- Born: c. 80 AD Arelate
- Died: c. 160 AD

Philosophical work
- Era: Hellenistic philosophy
- Region: Western philosophy
- School: Skepticism
- Main interests: Epistemology
- Notable ideas: Damning with faint praise

= Favorinus =

Roman sophist and skeptic philosopher (c.80–c.160)

Favorinus of Arelate (c. 80 - c. 160 AD) was a Roman sophist and skeptic philosopher who flourished during the reign of Hadrian and the Second Sophistic.

==Early life==
He was of Gaulish ancestry, born in Arelate (Arles). He received a refined education, first in Gallia Narbonensis and then in Rome, and at an early age began his lifelong travels through Greece, Italy and the East.

==Career==
Favorinus had extensive knowledge, combined with great oratorical powers, that raised him to eminence both in Athens and in Rome. He lived on close terms with Plutarch, with Herodes Atticus, to whom he bequeathed his library in Rome, with Demetrius the Cynic, Cornelius Fronto, Aulus Gellius, and with the emperor Hadrian. His great rival was Polemon of Smyrna, whom he vigorously attacked in his later years. He knew Greek very well.

After being silenced by Hadrian in an argument in which the sophist might easily have refuted his adversary, Favorinus subsequently explained that it was foolish to criticize the logic of the master of thirty legions. When the Athenians, feigning to share the emperor's displeasure with the sophist, pulled down a statue which they had erected to him, Favorinus remarked that if only Socrates also had had a statue at Athens, he might have been spared the hemlock.

Hadrian banished Favorinus at some point in the 130s, to the island of Chios. Rehabilitated at the ascension of Antoninus Pius in 138, Favorinus returned to Rome, where he resumed his activities as an author and teacher of upper-class pupils. Among his students were Alexander Peloplaton, who would later teach and serve under Marcus Aurelius, and Herodes Atticus, who also taught Marcus Aurelius and to whom Favorinus bequeathed his library. His year of death is unknown, but he appears to have survived into his eighties, and died perhaps around 160 AD.

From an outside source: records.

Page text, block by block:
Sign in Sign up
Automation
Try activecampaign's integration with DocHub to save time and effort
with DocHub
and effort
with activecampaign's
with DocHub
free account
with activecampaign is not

Favorinus was a friend and mentor of Aulus Gellius, who greatly admired him. He appears multiple times in Gellius' Noctes Atticae, to the point of having been described as the "star" of the work.

Lucian's the Eunuch was probably modeled on Favorinus. Hofeneder and Amato also suggest that Favorinus is identical with the "Celtic philosopher" who explains the image of Ogmios in Lucian's Hercules. Favorinus and Lucian have been grouped together by modern scholars as part of a "group of intellectuals who were of ethnically disparate origins but were endowed with a Hellenistic education and outlook."

==Works==

Only one work by Favorinus survives, the Corinthian Oration, in which Favorinus complains to the Corinthians for having removed a statue that they had previously erected in his honour, presumably delivered in the aftermath of his disgrace by Hadrian. The oration is preserved in the corpus of Dio Chrysostom as Oration 37, but is nearly universally attributed to Favorinus by modern scholars.

Of the very numerous other works of Favorinus, we possess only a few fragments, preserved by Aulus Gellius, Diogenes Laërtius, Philostratus, Galen, and in the Suda, Pantodape Historia (miscellaneous history) and Apomnemoneumata (memoirs, things remembered). As a philosopher, Favorinus considered himself to be a Skeptic; his most important work in this connection appears to have been the Pyrrhonean Tropes in ten books, in which he endeavours to show that the Pyrrhonist Ten Modes of Aenesidemus were useful to those who intended to practise in the law courts.

Galen devoted to a polemic against Favorinus in De optima doctrina, opposing Favorinus’ thesis that the best instruction consists in the argument in which one speaks, in each particular question, in favour of opposite sides. Galen's treatise says that Favorinus wrote a work On the Academic Disposition also called "Plutarch" and a work against Epictetus named Against Epictetus staging one of Plutarch’s slaves, Onesimus, arguing with Epictetus. Favorinus wrote On the Kataleptic Fantasy in which he is said to have denied the possibility of katalepsis, the key notion of Stoic epistemology.

One of the speeches of Favorinus contains the oldest example of psychomachia, suggesting that he may have invented the allegorical technique, which the Latin poet Prudentius later applied with so much success to the Christian soul resisting various kinds of temptation.

==Personal life==
Favorinus is described as a eunuch (εὐνοῦχος) by birth. Polemon of Laodicea, writer of a treatise on physiognomy, described Favorinus as "a eunuch born without testicles", beardless and with a high-pitched, thin voice, while Philostratos described him as a hermaphrodite. Mason and others thus describe Favorinus as having an intersex trait. Retief and Cilliers suggest that the descriptions available are consistent with Reifenstein's syndrome (androgen insensitivity syndrome).

Favorinus owned an Indian slave named Autolekythos.